Parnquila hillieri

Scientific classification
- Kingdom: Animalia
- Phylum: Arthropoda
- Clade: Pancrustacea
- Class: Insecta
- Order: Hemiptera
- Suborder: Auchenorrhyncha
- Family: Cicadidae
- Genus: Parnquila
- Species: P. hillieri
- Binomial name: Parnquila hillieri (Distant, 1906)
- Synonyms: Burbunga hillieri Distant, 1906;

= Parnquila hillieri =

- Genus: Parnquila
- Species: hillieri
- Authority: (Distant, 1906)
- Synonyms: Burbunga hillieri

Species of cicada

Parnquila hillieri, also known as the cane grass buzzer, is a species of cicada in the true cicada family.

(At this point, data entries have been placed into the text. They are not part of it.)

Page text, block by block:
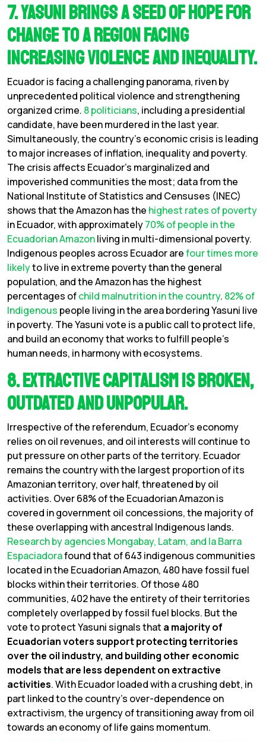
7. Yasuni brings a seed of hope for
change to a region facing
increasing violence and inequality.
Ecuador is facing a challenging panorama, riven by
unprecedented political violence and strengthening
organized crime. 8 politicians, including a presidential
candidate, have been murdered in the last year.
Simultaneously, the country’s economic crisis is leading
to major increases of inflation, inequality and poverty.
The crisis affects Ecuador’s marginalized and
impoverished communities the most; data from the
National Institute of Statistics and Censuses (INEC)
shows that the Amazon has the highest rates of poverty
in Ecuador, with approximately70% of people in the
Ecuadorian Amazonliving in multi-dimensional poverty.
Indigenous peoples across Ecuador arefour times more
likelyto live in extreme poverty than the general
population, and theAmazon has the highest
percentages ofchild malnutrition in the country. 82% of
Indigenous people living in the area bordering Yasuni live
in poverty. The Yasuni vote is a public call to protect life,
and build an economy that works to fulfill people’s
human needs, in harmony with ecosystems.
8. Extractive Capitalism is Broken,
Outdated and Unpopular.
Irrespective of the referendum, Ecuador’s economy
relies on oil revenues, and oil interests will continue to
put pressure on other parts of the territory. Ecuador
remains the country with the largest proportion of its
Amazonian territory, over half, threatened by oil
activities. Over 68% of the Ecuadorian Amazon is
covered in government oil concessions, the majority of
these overlapping with ancestral Indigenous lands.
Research by agencies Mongabay, Latam, and la Barra
Espaciadorafound that of 643 indigenous communities
located in the Ecuadorian Amazon, 480 have fossil fuel
blocks within their territories. Of those 480
communities, 402 have the entirety of their territories
completely overlapped by fossil fuel blocks. But the
vote to protect Yasuni signals that a majority of
Ecuadorian voters support protecting territories
over the oil industry, and building other economic
models that are less dependent on extractive
activities. With Ecuador loaded with a crushing debt, in
part linked to the country’s over-dependence on
extractivism, the urgency of transitioning away from oil
towards an economy of life gains momentum.

It is endemic to Australia. It was described in 1906 by English entomologist William Lucas Distant.

==Description==
The length of the forewing is 23–27 mm.

==Distribution and habitat==
The species occurs in north-eastern South Australia in the Strzelecki Desert. The holotype was collected at Killalpanima, some 160 km east of Lake Eyre. The associated habitat is sandhill canegrass growing in thick shrub-like clumps on sand-dunes.

==Behaviour==
Adults have been heard in January, clinging to canegrass stems, uttering persistent, buzzing calls.